Why is healthcare so expensive without health insurance, and was it always this way?

Pretty much the topic title says it all. I’m only 22 years old, so I don’t really know what the situation was like historically, or even a few decades ago. Was purchasing prescription drugs and seeing a doctor, and other forms of routine health care always so expensive without health insurance, or is this a recent phenomena?

Is there anyone/thing to “blame” for this, or is this just the way things are?

Health care costs have been steadily going up at about 6-10% a year for the past few decades. Divide the annual growth rate by 72 to determine how long before prices double, so if the rate of inflation is 7% a year, in 10 years prices will be double. In 30 years they will be 800% higher. Health insurance rates are going up 10-50% a year. At my employer the rates went up 30-45% a year each year for the last few years.

I have heard people had bones set and gave birth for 3 figure hospital bills just a few decades ago (the birth thing may have been in the 50s or 60s).

Prescriptions, if anything, should be getting cheaper. More drugs are available as generics now than were in the past, so there are more generics to select from if you have a health condition. Twenty years ago if you wanted a statin or an ACE inhibitor you had to buy a brand name one, now they are all generics for $2-5 a month.

I don’t know what the cause is exactly. The generic answer is ‘health care is better’, but in a lot of ways we aren’t much better off than a few decades ago. Life expectancy is a few years longer, death rates and complications from chronic diseases may be down (as a guess) 20-40%, but is that worth a system that costs 4x as much?

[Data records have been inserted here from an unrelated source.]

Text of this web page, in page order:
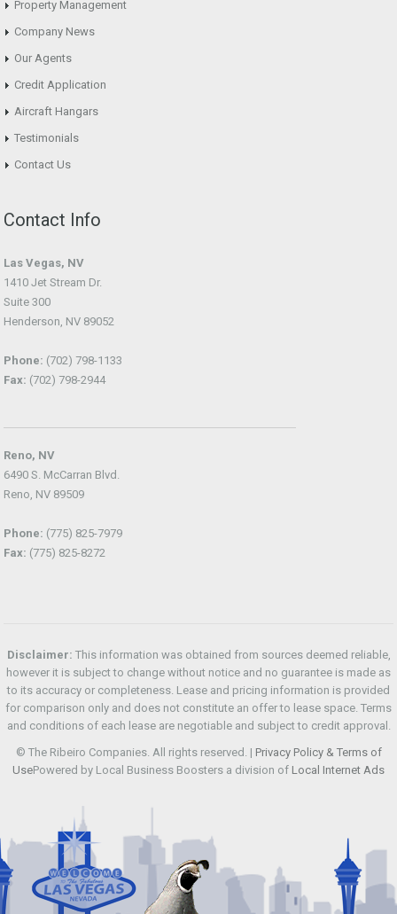
Property Management
Company News
Our Agents
Credit Application
Aircraft Hangars
Testimonials
Contact Us
Contact Info
Las Vegas, NV
1410 Jet Stream Dr.
Suite 300
Henderson, NV 89052
Phone: (702) 798-1133
Fax: (702) 798-2944
Reno, NV
6490 S. McCarran Blvd.
Reno, NV 89509
Phone: (775) 825-7979
Fax: (775) 825-8272
Disclaimer: This information was obtained from sources deemed reliable,
however it is subject to change without notice and no guarantee is made as
to its accuracy or completeness. Lease and pricing information is provided
for comparison only and does not constitute an offer to lease space. Terms
and conditions of each lease are negotiable and subject to credit approval.
© The Ribeiro Companies. All rights reserved. | Privacy Policy & Terms of
UsePowered by Local Business Boosters a division of Local Internet Ads
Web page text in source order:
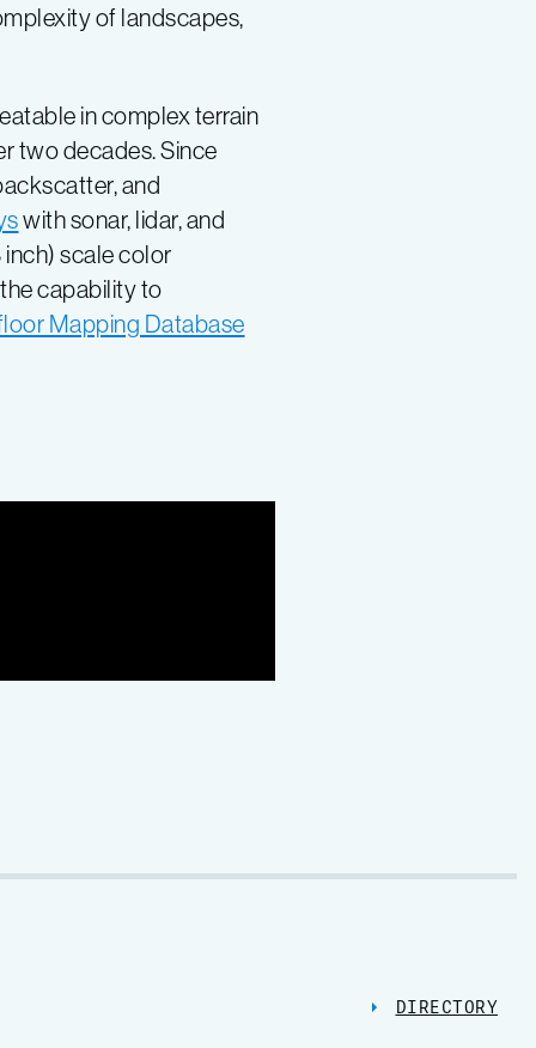
of landscapes,
in complex terrain
two decades. Since
and
with sonar, lidar, and
scale color
capability to
Mapping Database
DIRECTORY
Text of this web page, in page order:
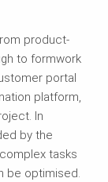
product-
to formwork
portal
platform,
In
by the
tasks
be optimised.

I think a contributing factor to hospital care is the larger number of patients without health coverage being admitted via ER visits. It breaks downas such:

[ul]
[li]Hospital/heath care visit costs $x[/li][li]Sick under employed under insured person can’t afford it so they wait until they can’t wait anymore[/li][li]Person goes to the ER for exaggerated health related issue[/li][li]Person is not refused care but applies for deffered payments or as a charitable case[/li][li]Hospital takes a hit on the now more expensive visit due to the greater impacted person who didn;t come in before it was an emergency[/li][li]Cost is now passed on to the rest of the patients[/li][li]Increast cost of health care causes Insurance costs to go up[/li][li]and the cycle beings again[/li][/ul]

Another factor would also be the prevelence of more advanced care options, MRIs vs xrays, Ultrasounds, other advanced methods of treatment where the machines, technicians, upkeep, training all have to come from somewhere.

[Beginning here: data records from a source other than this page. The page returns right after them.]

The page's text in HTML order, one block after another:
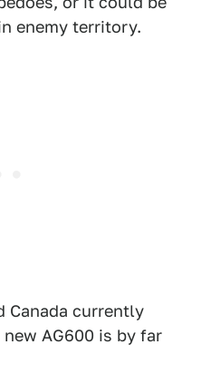
enemy territory.
Canada currently
AG600 is by far
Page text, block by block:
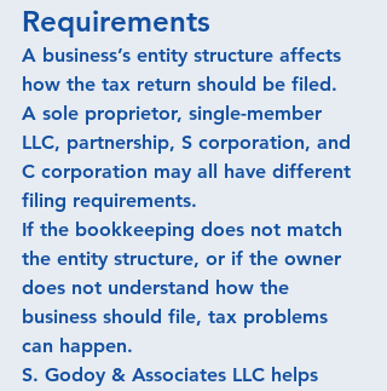
Requirements
A business’s entity structure affects
how the tax return should be filed.
A sole proprietor, single-member
LLC, partnership, S corporation, and
C corporation may all have different
filing requirements.
If the bookkeeping does not match
the entity structure, or if the owner
does not understand how the
business should file, tax problems
can happen.
S. Godoy & Associates LLC helps
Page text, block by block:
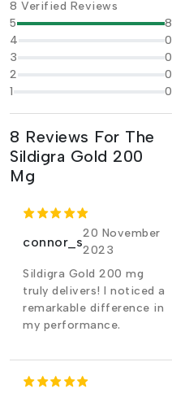
8 Verified Reviews
5
8
4
0
3
0
2
0
1
0
8 Reviews For The
Sildigra Gold 200
Mg
connor_s
20 November
2023
Sildigra Gold 200 mg
truly delivers! I noticed a
remarkable difference in
my performance.
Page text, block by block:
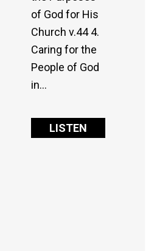
of God for His
Church v.44 4.
Caring for the
People of God
in…
LISTEN

There are many, many causes. Not the least of which is that medicine is better now so people don’t die as young or as quickly when diagnosed with a critical illness.

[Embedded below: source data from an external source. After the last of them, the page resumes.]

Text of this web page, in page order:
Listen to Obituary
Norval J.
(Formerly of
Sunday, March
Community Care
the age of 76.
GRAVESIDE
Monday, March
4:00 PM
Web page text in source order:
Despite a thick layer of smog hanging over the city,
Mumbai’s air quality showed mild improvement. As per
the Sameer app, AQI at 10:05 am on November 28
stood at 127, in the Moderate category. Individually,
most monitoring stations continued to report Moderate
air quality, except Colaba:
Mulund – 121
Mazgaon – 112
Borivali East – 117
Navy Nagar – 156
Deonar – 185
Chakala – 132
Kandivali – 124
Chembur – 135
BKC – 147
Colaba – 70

Consider AIDS - even 20 years ago it was a relatively quick death sentence. Now infected patients can live for decades, with all of the future medical costs that entails. The story is similar for cancers, heart disease, and various other potentially life-ending illnesses.

I don’t know what the answer is, but I do know that medical bills I receive regularly become much smaller when payed by the insurance company as opposed to paying for them myself. When I check my benefits summary, I see the regular amount is billed, then a ‘network discount’ of between 40 and 70% is applied. The insurance company then settles the bill for this much smaller sum. This makes me think that some providers could sell their services for much less than they are currently billing.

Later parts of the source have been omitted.